When I reflect on the last several months of my life I notice a trend of insulation. That’s not to say I’ve become introverted — likely my social media presence is more present than ever before — but rather that the “real me,” or the person of whom I used to be sure, the person I claimed (and desired) to be, has nearly vanished. Those who’ve known me the longest can recall when I was “a nature person,” who owned Audubon field guides, spent long hours climbing trees or walking through the local forest trails, and talked about hunting down poachers in the Amazon rainforest (no, seriously). I went through a science phase, read books about outer space and dreamed of seeing Saturn (specifically Saturn…I’ve always envied the rings). I read mystery books and fantasy books, played platformer video games, eschewed violence and profanity in favor of the mystical and wonderful. I wrote a book about talking animals that criticized abuse and alcoholism.

And I was clearly a Christian. You couldn’t avoid that fact, and it wasn’t just because I contested your political views, but because I wore embarrassingly straightforward t-shirts, carried a Bible, couldn’t hang out because I was busy leading worship in my youth group and still needed to put together and pray about a set list. There was a time when people avoided cursing around me because they knew it bothered me. There was a time when I could say with actual honesty that I graduated high school having only ever cursed two times myself. There was a time when the way I spent my time and the way I held myself around people clearly conveyed not only that I was different but that I was at peace with being that way. People felt comfortable asking me questions because I wasn’t a longwinded verbal duel waiting to happen. Granted, I was never the most docile of folks, but there was still more of a drive of love than a drive of pride or “rightness” behind my interactions with people.

The fact of the matter is, I have no idea who I am anymore. I look in the mirror and I’m about ready to break into some Zac-Efron-in-every-High-School-Musical-movie montage of identity crisis and self discovery — and I like that, not only because I legitimately enjoy those songs and think they’re apt for this particular blog, but because Disney always used to make me happy and it didn’t embarrass me to admit that.

I didn’t set out to create some watershed moment in my life with this post. This isn’t a declaration of turning point or a late New Year’s Resolutions post. It’s just a first attempt to put down some thoughts that have been bubbling to the surface a lot over the last several weeks, prompted by a variety of catalysts and the realization that even if I can’t finish that opening sentence right now, I can at least start thinking about what needs to happen in order for me to be able to do so.
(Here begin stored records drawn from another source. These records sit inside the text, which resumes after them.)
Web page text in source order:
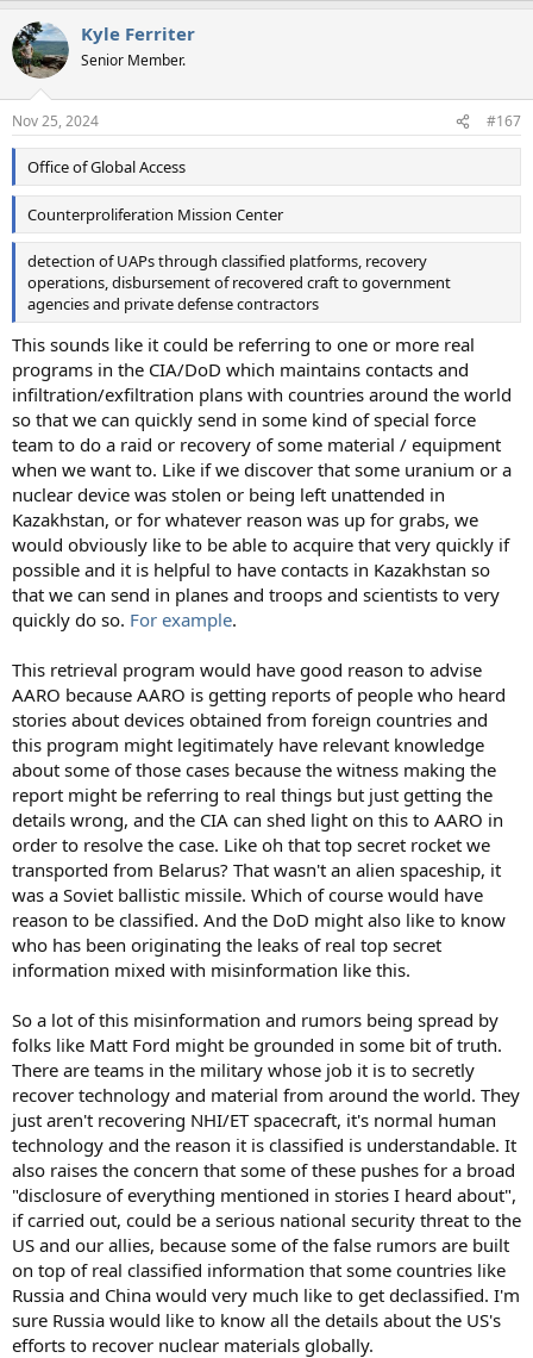
c
t
i
s
:
Kyle Ferriter
Senior Member.
Nov 25, 2024 #167
Office of Global Access
Counterproliferation Mission Center
detection of UAPs through classified platforms, recovery
operations, disbursement of recovered craft to government
agencies and private defense contractors
This sounds like it could be referring to one or more real
programs in the CIA/DoD which maintains contacts and
infiltration/exfiltration plans with countries around the world
so that we can quickly send in some kind of special force
team to do a raid or recovery of some material / equipment
when we want to. Like if we discover that some uranium or a
nuclear device was stolen or being left unattended in
Kazakhstan, or for whatever reason was up for grabs, we
would obviously like to be able to acquire that very quickly if
possible and it is helpful to have contacts in Kazakhstan so
that we can send in planes and troops and scientists to very
quickly do so. For example.
This retrieval program would have good reason to advise
AARO because AARO is getting reports of people who heard
stories about devices obtained from foreign countries and
this program might legitimately have relevant knowledge
about some of those cases because the witness making the
report might be referring to real things but just getting the
details wrong, and the CIA can shed light on this to AARO in
order to resolve the case. Like oh that top secret rocket we
transported from Belarus? That wasn't an alien spaceship, it
was a Soviet ballistic missile. Which of course would have
reason to be classified. And the DoD might also like to know
who has been originating the leaks of real top secret
information mixed with misinformation like this.
So a lot of this misinformation and rumors being spread by
folks like Matt Ford might be grounded in some bit of truth.
There are teams in the military whose job it is to secretly
recover technology and material from around the world. They
just aren't recovering NHI/ET spacecraft, it's normal human
technology and the reason it is classified is understandable. It
also raises the concern that some of these pushes for a broad
"disclosure of everything mentioned in stories I heard about",
if carried out, could be a serious national security threat to the
US and our allies, because some of the false rumors are built
on top of real classified information that some countries like
Russia and China would very much like to get declassified. I'm
sure Russia would like to know all the details about the US's
efforts to recover nuclear materials globally.

I’m pretty sure that means more writing here, more reflection. And to the extent that that’s personally utilitarian — not necessarily unfit for, but at least not tailored for, mass consumption — I’m going to disconnect this blog from social media. Feel free to unsubscribe (or subscribe, if you’re weird like that and want what may well prove to be navel-gazing).

I’m looking forward to this semester. I don’t know what my identity is going to look like at the end of it, but I do know I’ll have played an active role in reshaping it. Perhaps you will have as well. Most importantly, God willing, so will He.